**Your goal**. Can you transcribe every record below exactly as it appears?

*** Opening Data to use ***

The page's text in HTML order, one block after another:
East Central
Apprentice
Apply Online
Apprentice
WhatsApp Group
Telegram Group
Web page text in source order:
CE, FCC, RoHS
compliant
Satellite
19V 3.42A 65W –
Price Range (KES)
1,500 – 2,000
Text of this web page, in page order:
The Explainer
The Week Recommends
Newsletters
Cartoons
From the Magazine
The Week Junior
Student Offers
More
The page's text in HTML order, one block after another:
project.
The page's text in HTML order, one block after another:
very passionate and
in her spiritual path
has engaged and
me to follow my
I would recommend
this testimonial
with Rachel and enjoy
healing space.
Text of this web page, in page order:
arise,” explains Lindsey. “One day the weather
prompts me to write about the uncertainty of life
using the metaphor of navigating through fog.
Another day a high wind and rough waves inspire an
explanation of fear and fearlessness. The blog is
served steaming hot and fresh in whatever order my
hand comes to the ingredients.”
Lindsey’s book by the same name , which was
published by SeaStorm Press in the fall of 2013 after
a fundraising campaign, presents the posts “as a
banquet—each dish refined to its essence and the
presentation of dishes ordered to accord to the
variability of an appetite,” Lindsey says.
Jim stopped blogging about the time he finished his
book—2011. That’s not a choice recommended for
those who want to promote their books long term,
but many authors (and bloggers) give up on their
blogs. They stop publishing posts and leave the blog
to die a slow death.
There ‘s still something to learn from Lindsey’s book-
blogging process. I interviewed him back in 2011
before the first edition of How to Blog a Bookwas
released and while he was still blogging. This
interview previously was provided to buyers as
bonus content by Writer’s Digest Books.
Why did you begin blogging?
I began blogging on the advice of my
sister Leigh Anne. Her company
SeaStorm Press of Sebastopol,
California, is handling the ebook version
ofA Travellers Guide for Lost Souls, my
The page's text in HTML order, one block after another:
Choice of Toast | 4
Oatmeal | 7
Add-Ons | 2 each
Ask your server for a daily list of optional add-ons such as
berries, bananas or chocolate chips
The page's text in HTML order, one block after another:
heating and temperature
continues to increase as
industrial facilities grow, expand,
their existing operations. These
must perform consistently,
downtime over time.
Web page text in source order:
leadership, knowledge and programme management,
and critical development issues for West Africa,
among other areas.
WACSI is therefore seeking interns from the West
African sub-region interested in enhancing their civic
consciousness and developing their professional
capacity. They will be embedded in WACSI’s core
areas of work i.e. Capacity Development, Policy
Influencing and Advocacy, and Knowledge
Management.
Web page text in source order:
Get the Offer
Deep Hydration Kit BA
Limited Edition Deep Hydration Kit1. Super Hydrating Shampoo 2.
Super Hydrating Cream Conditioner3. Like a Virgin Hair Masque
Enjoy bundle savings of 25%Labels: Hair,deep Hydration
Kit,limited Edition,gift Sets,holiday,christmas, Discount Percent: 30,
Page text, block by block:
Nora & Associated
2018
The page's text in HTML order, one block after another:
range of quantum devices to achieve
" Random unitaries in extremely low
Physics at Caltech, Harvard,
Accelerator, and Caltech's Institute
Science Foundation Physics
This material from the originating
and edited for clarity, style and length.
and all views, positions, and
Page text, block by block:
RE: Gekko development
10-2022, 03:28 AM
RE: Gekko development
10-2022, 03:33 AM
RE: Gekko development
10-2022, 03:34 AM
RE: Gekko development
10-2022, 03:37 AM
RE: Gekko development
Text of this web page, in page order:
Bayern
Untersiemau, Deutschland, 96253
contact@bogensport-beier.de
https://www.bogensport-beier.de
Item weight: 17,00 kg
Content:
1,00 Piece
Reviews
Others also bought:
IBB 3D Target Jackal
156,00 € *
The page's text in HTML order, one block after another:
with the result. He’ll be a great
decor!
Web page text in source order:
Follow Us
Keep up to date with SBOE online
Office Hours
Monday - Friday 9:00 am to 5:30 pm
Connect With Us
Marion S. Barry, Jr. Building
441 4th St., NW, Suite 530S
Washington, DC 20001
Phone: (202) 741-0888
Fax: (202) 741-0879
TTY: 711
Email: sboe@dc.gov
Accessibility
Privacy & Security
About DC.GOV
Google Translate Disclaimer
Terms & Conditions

*** Closing Data to use ***

**Task response**.
The page's text in HTML order, one block after another:
East Central
Apprentice
Apply Online
Apprentice
WhatsApp Group
Telegram Group
Web page text in source order:
CE, FCC, RoHS
compliant
Satellite
19V 3.42A 65W –
Price Range (KES)
1,500 – 2,000
Text of this web page, in page order:
The Explainer
The Week Recommends
Newsletters
Cartoons
From the Magazine
The Week Junior
Student Offers
More
The page's text in HTML order, one block after another:
project.
The page's text in HTML order, one block after another:
very passionate and
in her spiritual path
has engaged and
me to follow my
I would recommend
this testimonial
with Rachel and enjoy
healing space.
Text of this web page, in page order:
arise,” explains Lindsey. “One day the weather
prompts me to write about the uncertainty of life
using the metaphor of navigating through fog.
Another day a high wind and rough waves inspire an
explanation of fear and fearlessness. The blog is
served steaming hot and fresh in whatever order my
hand comes to the ingredients.”
Lindsey’s book by the same name , which was
published by SeaStorm Press in the fall of 2013 after
a fundraising campaign, presents the posts “as a
banquet—each dish refined to its essence and the
presentation of dishes ordered to accord to the
variability of an appetite,” Lindsey says.
Jim stopped blogging about the time he finished his
book—2011. That’s not a choice recommended for
those who want to promote their books long term,
but many authors (and bloggers) give up on their
blogs. They stop publishing posts and leave the blog
to die a slow death.
There ‘s still something to learn from Lindsey’s book-
blogging process. I interviewed him back in 2011
before the first edition of How to Blog a Bookwas
released and while he was still blogging. This
interview previously was provided to buyers as
bonus content by Writer’s Digest Books.
Why did you begin blogging?
I began blogging on the advice of my
sister Leigh Anne. Her company
SeaStorm Press of Sebastopol,
California, is handling the ebook version
ofA Travellers Guide for Lost Souls, my
The page's text in HTML order, one block after another:
Choice of Toast | 4
Oatmeal | 7
Add-Ons | 2 each
Ask your server for a daily list of optional add-ons such as
berries, bananas or chocolate chips
The page's text in HTML order, one block after another:
heating and temperature
continues to increase as
industrial facilities grow, expand,
their existing operations. These
must perform consistently,
downtime over time.
Web page text in source order:
leadership, knowledge and programme management,
and critical development issues for West Africa,
among other areas.
WACSI is therefore seeking interns from the West
African sub-region interested in enhancing their civic
consciousness and developing their professional
capacity. They will be embedded in WACSI’s core
areas of work i.e. Capacity Development, Policy
Influencing and Advocacy, and Knowledge
Management.
Web page text in source order:
Get the Offer
Deep Hydration Kit BA
Limited Edition Deep Hydration Kit1. Super Hydrating Shampoo 2.
Super Hydrating Cream Conditioner3. Like a Virgin Hair Masque
Enjoy bundle savings of 25%Labels: Hair,deep Hydration
Kit,limited Edition,gift Sets,holiday,christmas, Discount Percent: 30,
Page text, block by block:
Nora & Associated
2018
The page's text in HTML order, one block after another:
range of quantum devices to achieve
" Random unitaries in extremely low
Physics at Caltech, Harvard,
Accelerator, and Caltech's Institute
Science Foundation Physics
This material from the originating
and edited for clarity, style and length.
and all views, positions, and
Page text, block by block:
RE: Gekko development
10-2022, 03:28 AM
RE: Gekko development
10-2022, 03:33 AM
RE: Gekko development
10-2022, 03:34 AM
RE: Gekko development
10-2022, 03:37 AM
RE: Gekko development
Text of this web page, in page order:
Bayern
Untersiemau, Deutschland, 96253
contact@bogensport-beier.de
https://www.bogensport-beier.de
Item weight: 17,00 kg
Content:
1,00 Piece
Reviews
Others also bought:
IBB 3D Target Jackal
156,00 € *
The page's text in HTML order, one block after another:
with the result. He’ll be a great
decor!
Web page text in source order:
Follow Us
Keep up to date with SBOE online
Office Hours
Monday - Friday 9:00 am to 5:30 pm
Connect With Us
Marion S. Barry, Jr. Building
441 4th St., NW, Suite 530S
Washington, DC 20001
Phone: (202) 741-0888
Fax: (202) 741-0879
TTY: 711
Email: sboe@dc.gov
Accessibility
Privacy & Security
About DC.GOV
Google Translate Disclaimer
Terms & Conditions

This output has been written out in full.